#### Given information
BEGIN
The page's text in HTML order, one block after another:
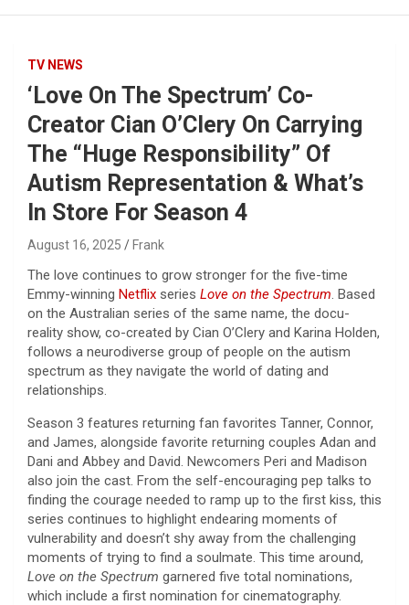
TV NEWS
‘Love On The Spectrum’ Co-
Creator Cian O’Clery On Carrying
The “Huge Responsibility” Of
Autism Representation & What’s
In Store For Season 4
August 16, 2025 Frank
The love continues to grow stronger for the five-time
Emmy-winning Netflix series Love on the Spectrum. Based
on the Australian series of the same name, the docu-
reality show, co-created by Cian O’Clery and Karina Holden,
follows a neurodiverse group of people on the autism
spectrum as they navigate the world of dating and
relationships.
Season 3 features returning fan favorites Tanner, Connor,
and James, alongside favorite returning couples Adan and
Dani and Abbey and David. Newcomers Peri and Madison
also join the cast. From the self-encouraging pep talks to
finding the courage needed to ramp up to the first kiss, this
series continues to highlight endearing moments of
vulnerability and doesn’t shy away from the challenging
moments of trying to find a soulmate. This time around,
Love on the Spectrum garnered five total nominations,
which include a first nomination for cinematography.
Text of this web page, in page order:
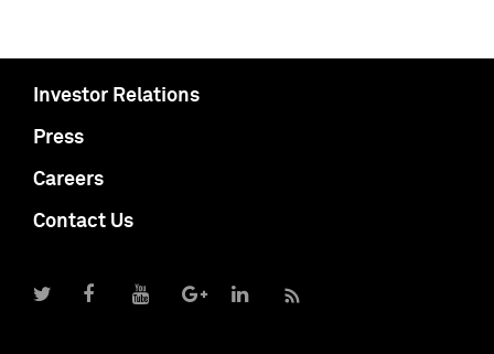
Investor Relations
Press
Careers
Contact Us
END
Every line above that contains the word "Cian" should be reported.

#### Expected answer
Creator Cian O’Clery On Carrying
reality show, co-created by Cian O’Clery and Karina Holden,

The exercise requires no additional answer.